Simple HTML DOM is a PHP library that provides an easy way to manipulate HTML documents. It allows developers to parse HTML files and extract data from them, much like how a web browser would process HTML. The library offers a convenient way to find and manipulate elements within an HTML document using selectors similar to those in jQuery.
Simple HTML DOM is particularly useful for web scraping because it can handle poorly formatted HTML, which is common on the web, and provides a simple interface for accessing the DOM elements.
Here's a basic example of how you might use Simple HTML DOM to scrape data from a webpage:
// First, include the Simple HTML DOM library
include('simple_html_dom.php');
// Create a DOM object from a URL
$html = file_get_html('http://example.com/');
// Find all images on a web page
foreach($html->find('img') as $element) {
echo $element->src . '<br>';
}
// Find all links with the class 'external'
foreach($html->find('a.external') as $element) {
echo $element->href . '<br>';
}
// Find the div with an id of 'main'
$mainDiv = $html->find('div#main', 0);
if ($mainDiv) {
echo $mainDiv->innertext;
}
// Clean up memory
$html->clear();
unset($html);
In this example, file_get_html
is a function provided by Simple HTML DOM that reads the webpage into a DOM object.
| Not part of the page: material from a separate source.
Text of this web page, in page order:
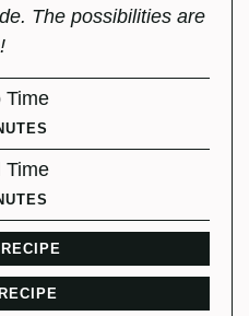
The possibilities are
Time
Time

You can then use the find
method to search for elements using CSS selectors. The find
method can return either an array of objects or a single object, and you can specify which you want with the second parameter.
Please note that Simple HTML DOM is not a built-in PHP extension or part of the PHP core. It is a third-party library that you need to include in your project. Also, since it is a PHP library, it can't be used with JavaScript or other programming languages. However, there are equivalent libraries and tools for other languages. For instance, in Python, you might use libraries like Beautiful Soup or lxml for similar purposes.
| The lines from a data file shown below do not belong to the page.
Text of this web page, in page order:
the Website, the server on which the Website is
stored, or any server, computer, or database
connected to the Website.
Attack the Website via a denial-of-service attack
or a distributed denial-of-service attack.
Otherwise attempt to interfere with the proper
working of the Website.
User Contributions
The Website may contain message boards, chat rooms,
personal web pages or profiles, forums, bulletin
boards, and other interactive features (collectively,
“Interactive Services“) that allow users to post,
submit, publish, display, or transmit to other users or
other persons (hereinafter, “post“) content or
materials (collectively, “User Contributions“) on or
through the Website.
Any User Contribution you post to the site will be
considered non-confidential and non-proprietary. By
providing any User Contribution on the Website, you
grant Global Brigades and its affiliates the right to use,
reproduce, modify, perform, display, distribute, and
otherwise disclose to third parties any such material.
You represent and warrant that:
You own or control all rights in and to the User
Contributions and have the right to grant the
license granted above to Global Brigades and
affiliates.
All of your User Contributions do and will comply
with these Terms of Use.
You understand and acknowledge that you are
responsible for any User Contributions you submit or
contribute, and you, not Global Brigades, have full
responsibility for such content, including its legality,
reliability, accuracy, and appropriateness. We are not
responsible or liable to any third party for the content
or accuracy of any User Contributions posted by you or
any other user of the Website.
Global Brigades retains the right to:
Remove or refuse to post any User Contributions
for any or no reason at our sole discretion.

For JavaScript, especially in a Node.js environment, you can use libraries like cheerio
which have a similar syntax to jQuery and allow for easy manipulation and querying of DOM elements on the server side.
Here's an example of using cheerio
in a Node.js script:
const cheerio = require('cheerio');
const axios = require('axios');
async function scrapeData() {
try {
// Fetch the HTML with a GET request
const { data } = await axios.get('http://example.com/');
// Load the HTML string into cheerio
const $ = cheerio.load(data);
// Find all images and log their `src` attribute
$('img').each((index, element) => {
console.log($(element).attr('src'));
});
// Find all links with the class 'external' and log their `href` attribute
$('a.external').each((index, element) => {
console.log($(element).attr('href'));
});
// Find the div with an id of 'main' and log its inner HTML
const mainDiv = $('div#main').html();
console.log(mainDiv);
} catch (error) {
console.error(error);
}
}
scrapeData();
In this JavaScript example, axios
is used to perform the HTTP GET request, and cheerio
is used for parsing and querying the HTML data much like you would with jQuery on the client side.